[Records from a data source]
***

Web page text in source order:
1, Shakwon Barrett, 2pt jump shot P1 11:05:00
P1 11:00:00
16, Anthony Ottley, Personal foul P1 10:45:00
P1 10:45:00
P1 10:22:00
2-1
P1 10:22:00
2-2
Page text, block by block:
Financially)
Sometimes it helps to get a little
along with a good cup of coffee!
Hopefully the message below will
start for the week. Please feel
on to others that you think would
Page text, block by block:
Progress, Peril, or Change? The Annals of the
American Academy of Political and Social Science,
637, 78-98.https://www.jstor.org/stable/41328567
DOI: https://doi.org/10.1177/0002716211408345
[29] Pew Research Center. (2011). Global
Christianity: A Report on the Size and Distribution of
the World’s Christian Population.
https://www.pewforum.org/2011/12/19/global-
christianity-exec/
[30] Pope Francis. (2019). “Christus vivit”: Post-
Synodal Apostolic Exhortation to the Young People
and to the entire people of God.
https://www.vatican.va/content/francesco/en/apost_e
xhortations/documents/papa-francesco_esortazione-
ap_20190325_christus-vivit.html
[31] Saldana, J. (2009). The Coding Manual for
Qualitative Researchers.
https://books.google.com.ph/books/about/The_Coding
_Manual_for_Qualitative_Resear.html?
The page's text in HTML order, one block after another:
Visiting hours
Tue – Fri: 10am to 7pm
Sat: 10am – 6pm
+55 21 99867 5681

***

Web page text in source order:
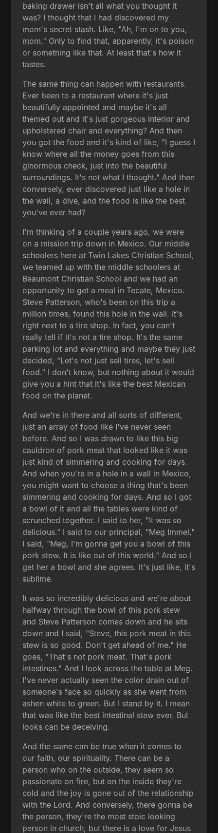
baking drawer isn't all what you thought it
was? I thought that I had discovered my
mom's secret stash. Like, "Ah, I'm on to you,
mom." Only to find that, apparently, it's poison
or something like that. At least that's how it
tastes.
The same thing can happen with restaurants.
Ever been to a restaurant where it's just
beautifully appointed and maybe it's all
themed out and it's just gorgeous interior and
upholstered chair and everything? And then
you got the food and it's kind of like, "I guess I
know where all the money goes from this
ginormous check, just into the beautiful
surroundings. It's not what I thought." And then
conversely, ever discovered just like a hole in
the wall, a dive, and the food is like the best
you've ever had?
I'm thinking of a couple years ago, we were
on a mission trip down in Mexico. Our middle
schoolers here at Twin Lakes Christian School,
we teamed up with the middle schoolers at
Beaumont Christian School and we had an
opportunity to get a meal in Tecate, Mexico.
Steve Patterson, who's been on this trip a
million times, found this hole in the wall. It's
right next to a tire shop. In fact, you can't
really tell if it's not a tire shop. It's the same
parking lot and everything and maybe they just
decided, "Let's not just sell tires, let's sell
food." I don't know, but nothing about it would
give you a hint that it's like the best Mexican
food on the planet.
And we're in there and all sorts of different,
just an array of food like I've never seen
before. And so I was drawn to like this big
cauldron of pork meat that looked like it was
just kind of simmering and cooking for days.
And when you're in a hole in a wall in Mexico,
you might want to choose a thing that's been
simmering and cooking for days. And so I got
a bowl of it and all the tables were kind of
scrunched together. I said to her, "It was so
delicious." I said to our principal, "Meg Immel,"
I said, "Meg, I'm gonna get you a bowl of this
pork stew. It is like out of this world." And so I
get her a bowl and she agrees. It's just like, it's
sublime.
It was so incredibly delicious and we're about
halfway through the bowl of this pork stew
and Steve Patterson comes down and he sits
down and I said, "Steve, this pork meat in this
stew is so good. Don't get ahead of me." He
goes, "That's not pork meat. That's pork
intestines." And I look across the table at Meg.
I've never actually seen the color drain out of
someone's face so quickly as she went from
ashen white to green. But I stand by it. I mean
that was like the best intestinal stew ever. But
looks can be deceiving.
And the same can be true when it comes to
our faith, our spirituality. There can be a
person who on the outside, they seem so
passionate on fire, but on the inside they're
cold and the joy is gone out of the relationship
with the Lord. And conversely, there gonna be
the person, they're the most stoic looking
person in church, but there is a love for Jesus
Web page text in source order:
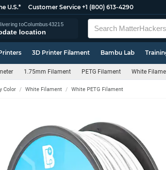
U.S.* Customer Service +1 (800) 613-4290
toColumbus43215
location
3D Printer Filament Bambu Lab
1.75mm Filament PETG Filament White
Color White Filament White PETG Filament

***

Filter the entries above and return only the lines holding "food".

you got the food and it's kind of like, "I guess I
the wall, a dive, and the food is like the best
food." I don't know, but nothing about it would
food on the planet.
just an array of food like I've never seen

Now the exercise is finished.